We will use APCs to blast through what they are currently doing and redirect them to a Sleep call or even better, a int3 for our debugger. As you might read from my “Debugger From Scratch” series. This will come in handy for next blog posts. We can force the software to stop or throw an exception by pointing it to a guard page, or to an int3 instruction.
The real deal is that, since they aren’t “suspended”, their ResumeThread calls are for nothing. We are redirecting the control flow to put them in sleep state ourselves, which are “sleeping” and not “suspended”.

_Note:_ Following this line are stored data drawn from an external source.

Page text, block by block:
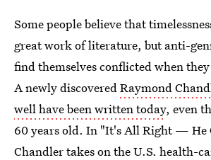
Some people believe that
great work of literature, but anti-
find themselves conflicted when
A newly discoveredRaymond
well have been written today, even
60 years old. In "It's All Right — He
Chandler takes on the U.S. health-
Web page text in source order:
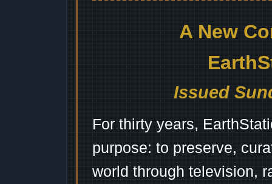
A New
Issued
For thirty years,
purpose: to preserve,
world through television,
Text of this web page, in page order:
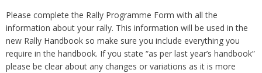
Please complete the Rally Programme Form with all the
information about your rally. This information will be used in the
new Rally Handbook so make sure you include everything you
require in the handbook. If you state “as per last year’s handbook”
please be clear about any changes or variations as it is more
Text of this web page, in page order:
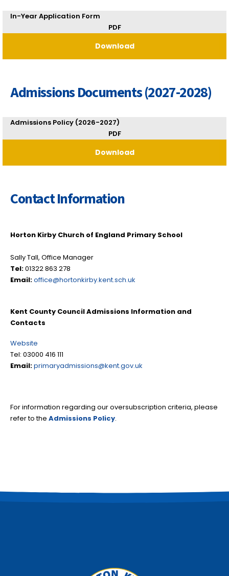
In-Year Application Form
PDF
Download
Admissions Documents (2027-2028)
Admissions Policy (2026-2027)
PDF
Download
Contact Information
Horton Kirby Church of England Primary School
Sally Tall, Office Manager
Tel:01322 863 278
Email:office@hortonkirby.kent.sch.uk
Kent County Council Admissions Information and
Contacts
Website
Tel: 03000 416 111
Email:primaryadmissions@kent.gov.uk
For information regarding our oversubscription criteria, please
refer to the Admissions Policy.
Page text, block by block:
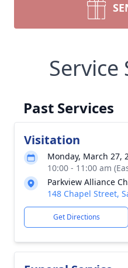
Service
Past Services
Visitation
Monday, March 27,
10:00 - 11:00 am
Parkview Alliance
148 Chapel Street,
Get Directions
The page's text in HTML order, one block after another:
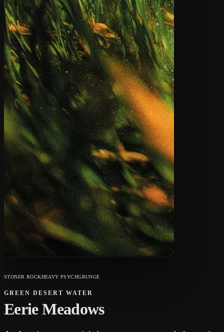
STONER ROCKHEAVY PSYCHGRUNGE
GREEN DESERT WATER
Eerie Meadows
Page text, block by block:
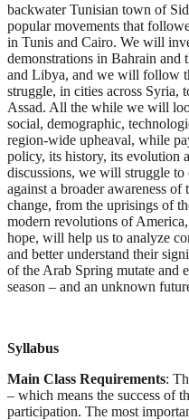
backwater Tunisian town of
popular movements that
in Tunis and Cairo. We will
demonstrations in Bahrain and
and Libya, and we will follow
struggle, in cities across Syria,
Assad. All the while we will
social, demographic,
region-wide upheaval, while
policy, its history, its evolution
discussions, we will struggle
against a broader awareness
change, from the uprisings of
modern revolutions of
hope, will help us to analyze
and better understand their
of the Arab Spring mutate and
season – and an unknown
Syllabus
Main Class Requirements:
– which means the success of
participation. The most
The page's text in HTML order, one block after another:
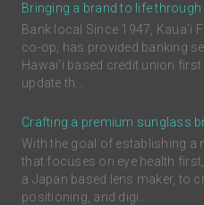
Bringing a brand to life through
Bank local Since 1947, Kaua'i
co-op, has provided banking
Hawai'i based credit union
update th...
Crafting a premium sunglass
With the goal of establishing a
that focuses on eye health
a Japan based lens maker, to
positioning, and digi...
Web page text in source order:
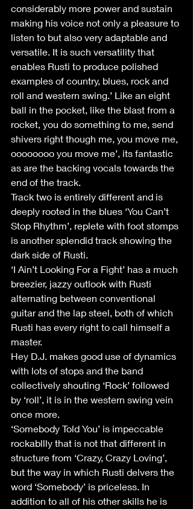
considerably more power and sustain
making his voice not only a pleasure to
listen to but also very adaptable and
versatile. It is such versatility that
enables Rusti to produce polished
examples of country, blues, rock and
roll and western swing.’ Like an eight
ball in the pocket, like the blast from a
rocket, you do something to me, send
shivers right though me, you move me,
oooooooo you move me’, its fantastic
as are the backing vocals towards the
end of the track.
Track two is entirely different and is
deeply rooted in the blues ‘You Can’t
Stop Rhythm’, replete with foot stomps
is another splendid track showing the
dark side of Rusti.
‘I Ain’t Looking For a Fight’ has a much
breezier, jazzy outlook with Rusti
alternating between conventional
guitar and the lap steel, both of which
Rusti has every right to call himself a
master.
Hey D.J. makes good use of dynamics
with lots of stops and the band
collectively shouting ‘Rock’ followed
by ‘roll’, it is in the western swing vein
once more.
‘Somebody Told You’ is impeccable
rockabllly that is not that different in
structure from ‘Crazy, Crazy Loving’,
but the way in which Rusti delvers the
word ‘Somebody’ is priceless. In
addition to all of his other skills he is
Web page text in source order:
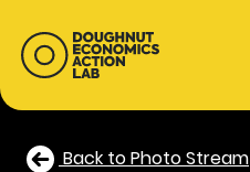
Back to Photo Stream
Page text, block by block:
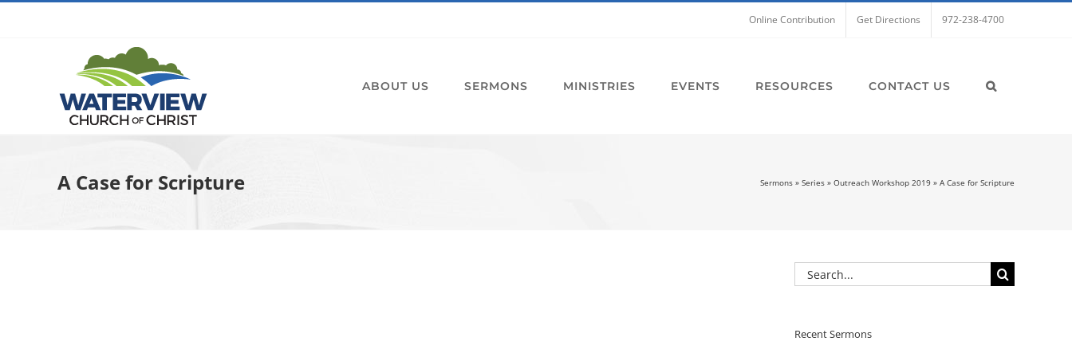
Online Contribution Get Directions 972-238-4700
ABOUT US SERMONS MINISTRIES EVENTS RESOURCES CONTACT US
A Case for Scripture Sermons » Series » Outreach Workshop 2019 » A Case for Scripture
Search
for:
Recent Sermons
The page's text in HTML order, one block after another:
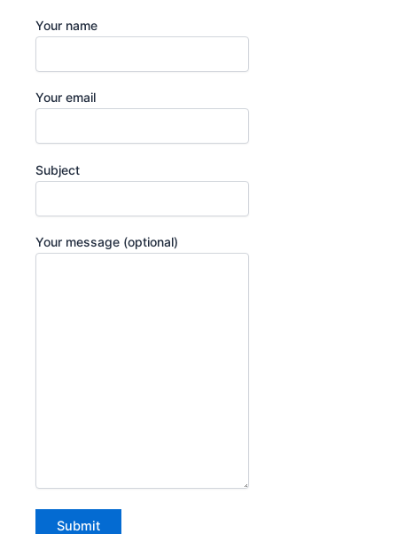
Your name
Your email
Subject
Your message (optional)
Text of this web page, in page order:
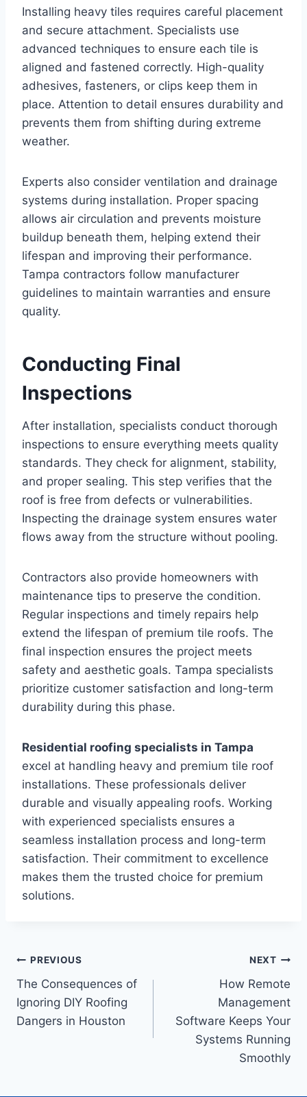
Installing heavy tiles requires careful placement
and secure attachment. Specialists use
advanced techniques to ensure each tile is
aligned and fastened correctly. High-quality
adhesives, fasteners, or clips keep them in
place. Attention to detail ensures durability and
prevents them from shifting during extreme
weather.
Experts also consider ventilation and drainage
systems during installation. Proper spacing
allows air circulation and prevents moisture
buildup beneath them, helping extend their
lifespan and improving their performance.
Tampa contractors follow manufacturer
guidelines to maintain warranties and ensure
quality.
Conducting Final
Inspections
After installation, specialists conduct thorough
inspections to ensure everything meets quality
standards. They check for alignment, stability,
and proper sealing. This step verifies that the
roof is free from defects or vulnerabilities.
Inspecting the drainage system ensures water
flows away from the structure without pooling.
Contractors also provide homeowners with
maintenance tips to preserve the condition.
Regular inspections and timely repairs help
extend the lifespan of premium tile roofs. The
final inspection ensures the project meets
safety and aesthetic goals. Tampa specialists
prioritize customer satisfaction and long-term
durability during this phase.
Residential roofing specialists in Tampa
excel at handling heavy and premium tile roof
installations. These professionals deliver
durable and visually appealing roofs. Working
with experienced specialists ensures a
seamless installation process and long-term
satisfaction. Their commitment to excellence
makes them the trusted choice for premium
solutions.
Post
navigation
PREVIOUS
The Consequences of
Ignoring DIY Roofing
Dangers in Houston
NEXT
How Remote
Management
Software Keeps Your
Systems Running
Smoothly
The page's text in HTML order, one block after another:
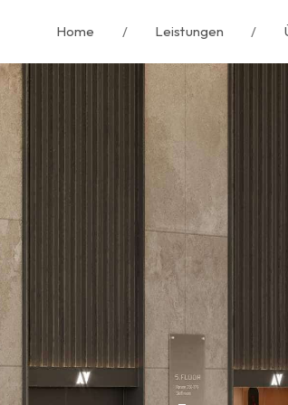
Home / Leistungen /
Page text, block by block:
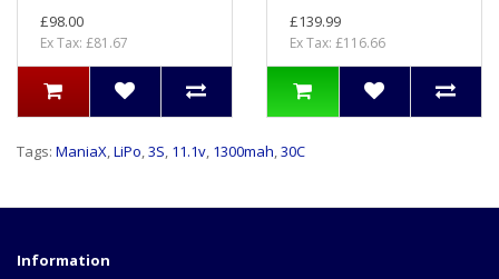
£98.00
Ex Tax: £81.67
£139.99
Ex Tax: £116.66
Tags: ManiaX,LiPo,3S, 11.1v, 1300mah,30C
Information
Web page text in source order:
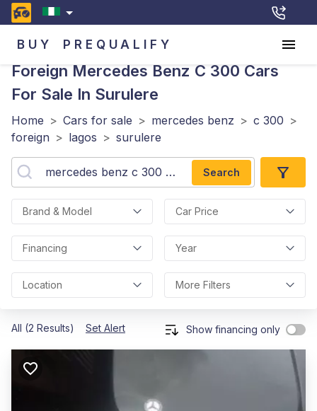
BUY PREQUALIFY
Foreign Mercedes Benz C 300 Cars
For Sale In Surulere
Home > Cars for sale > mercedes benz > c 300 >
foreign > lagos > surulere
Search
Brand & Model Car Price
Financing Year
Location More Filters
All (2 Results) Set Alert Show financing only
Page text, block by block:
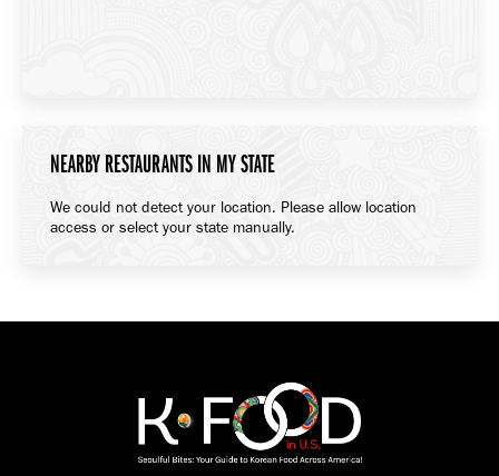
NEARBY RESTAURANTS IN MY STATE
We could not detect your location. Please allow location
access or select your state manually.
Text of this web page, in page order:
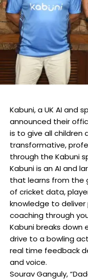
Kabuni, a UK AI and
announced their
is to give all children
transformative,
through the Kabuni
Kabuni is an AI and
that learns from the
of cricket data,
knowledge to
coaching through
Kabuni breaks
drive to a bowling
real time feedback
and voice.
Sourav Ganguly,

We will need the function NtQueueApcThreadEx2 to be able to queue special APCs.
1
2
3
4
5
6
7
8
9
10
11
12
// taken from ntdoc
NTSTATUS
NTAPI
NtQueueApcThreadEx2(
_In_ HANDLE ThreadHandle,
_In_opt_ HANDLE ReserveHandle, // NtAllocateReserveObject
_In_ ULONG ApcFlags, // QUEUE_USER_APC_FLAGS
_In_ PPS_APC_ROUTINE ApcRoutine, // RtlDispatchAPC
_In_opt_ PVOID ApcArgument1,
_In_opt_ PVOID ApcArgument2,
_In_opt_ PVOID ApcArgument3
);
Now, we need to inject a shellcode that does what we exactly want, in this case, we will use the good old VirtualAllocEx.
1
2
3
4
5
6
7
8
9
10
11
12
13
14
15
16
PVOID addr = VirtualAllocEx(hProcess, NULL, 1024, MEM_COMMIT | MEM_RESERVE, PAGE_EXECUTE_READWRITE);
UINT8 shell[] = {
0x48, 0x83, 0xEC, 0x28, // sub rsp, 40 ; allocate shadoww space
0x48, 0xC7, 0xC1, 0x50, 0xC3, 0x00, 0x00, // mov rcx, 50000 ; wait for 50000 ms
0x48, 0xB8, // mov rax, <imm64> ; set rax to point to Sleep function
0x00, 0x00, 0x00, 0x00, 0x00, 0x00, 0x00, 0x00, // addr
0xFF, 0xD0, // call rax ; execute!
0x48, 0x83, 0xC4, 0x28, // add rsp, 40 ; we will never be here
0xC3 // ret
};
UINT64 sleep = GetProcAddress(GetModuleHandleA("kernel32.dll"), "Sleep");
memcpy(&shell[13], &sleep, 8);
DWORD bytesWritten = 0;
WriteProcessMemory(hProcess, addr, shell, 28, &bytesWritten);
After this, we will go through each thread and issue a APC.
1
2
3
for (INT32 i = 0; i < count; i++) {
NtQueueApcThreadEx2(threads[i], NULL, QUEUE_USER_APC_FLAGS_SPECIAL_USER_APC, addr, 0, 0, 0);
}
Then while they all sleep, we put the final nail in coffin:
1
2
3
for (INT32 i = 0; i < count; i++) {
SuspendThread(threads[i]);
}
Note that you can use QUEUE_USER_APC_FLAGS_CALLBACK_DATA_CONTEXT flag which gives us a CONTEXT of thread we just blasted through. This will come in handy in our next episodes of “Debugger From Scratch”.
We open the SuspendMe tool for our tests. 
As you can see, we succesfully suspended each thread without having to use state changes NT provides us.